§ DATA RECORDS
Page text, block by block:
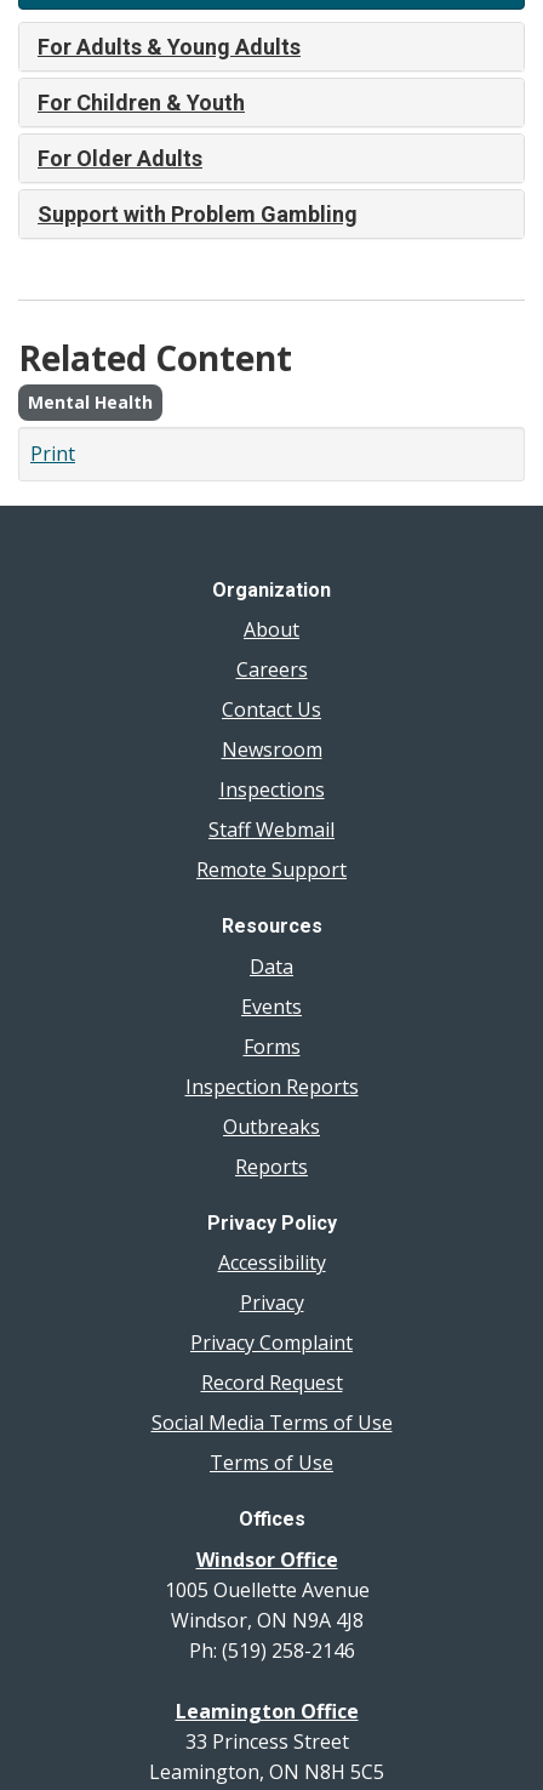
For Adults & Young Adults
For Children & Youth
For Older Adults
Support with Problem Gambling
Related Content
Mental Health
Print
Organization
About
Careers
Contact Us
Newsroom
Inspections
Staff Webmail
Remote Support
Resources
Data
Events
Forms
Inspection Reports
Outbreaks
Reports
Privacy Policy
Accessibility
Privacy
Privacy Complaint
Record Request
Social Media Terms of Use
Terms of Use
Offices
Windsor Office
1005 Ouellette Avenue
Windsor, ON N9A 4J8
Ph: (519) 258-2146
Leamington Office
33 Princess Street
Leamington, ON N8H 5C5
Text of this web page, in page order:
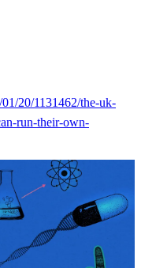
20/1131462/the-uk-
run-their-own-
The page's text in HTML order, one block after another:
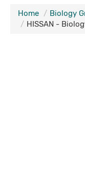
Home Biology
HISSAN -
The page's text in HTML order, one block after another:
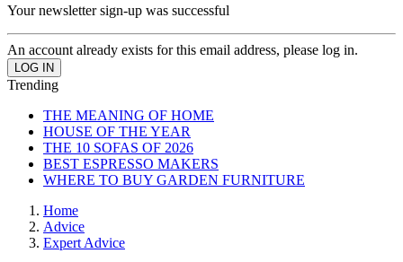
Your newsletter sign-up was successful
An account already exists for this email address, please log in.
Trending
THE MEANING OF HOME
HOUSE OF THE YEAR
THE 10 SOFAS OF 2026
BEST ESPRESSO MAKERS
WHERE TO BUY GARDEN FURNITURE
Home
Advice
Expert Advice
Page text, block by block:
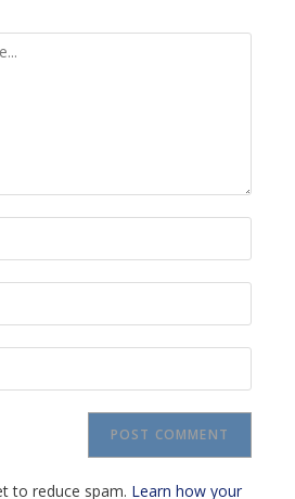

§ TASK OBJECTIVE
No pictures belong in the copy. Repeat the entries exactly.

§ TASK ANSWER
Page text, block by block:
For Adults & Young Adults
For Children & Youth
For Older Adults
Support with Problem Gambling
Related Content
Mental Health
Print
Organization
About
Careers
Contact Us
Newsroom
Inspections
Staff Webmail
Remote Support
Resources
Data
Events
Forms
Inspection Reports
Outbreaks
Reports
Privacy Policy
Accessibility
Privacy
Privacy Complaint
Record Request
Social Media Terms of Use
Terms of Use
Offices
Windsor Office
1005 Ouellette Avenue
Windsor, ON N9A 4J8
Ph: (519) 258-2146
Leamington Office
33 Princess Street
Leamington, ON N8H 5C5
Text of this web page, in page order:
20/1131462/the-uk-
run-their-own-
The page's text in HTML order, one block after another:
Home Biology
HISSAN -
The page's text in HTML order, one block after another:
Your newsletter sign-up was successful
An account already exists for this email address, please log in.
Trending
THE MEANING OF HOME
HOUSE OF THE YEAR
THE 10 SOFAS OF 2026
BEST ESPRESSO MAKERS
WHERE TO BUY GARDEN FURNITURE
Home
Advice
Expert Advice
Page text, block by block:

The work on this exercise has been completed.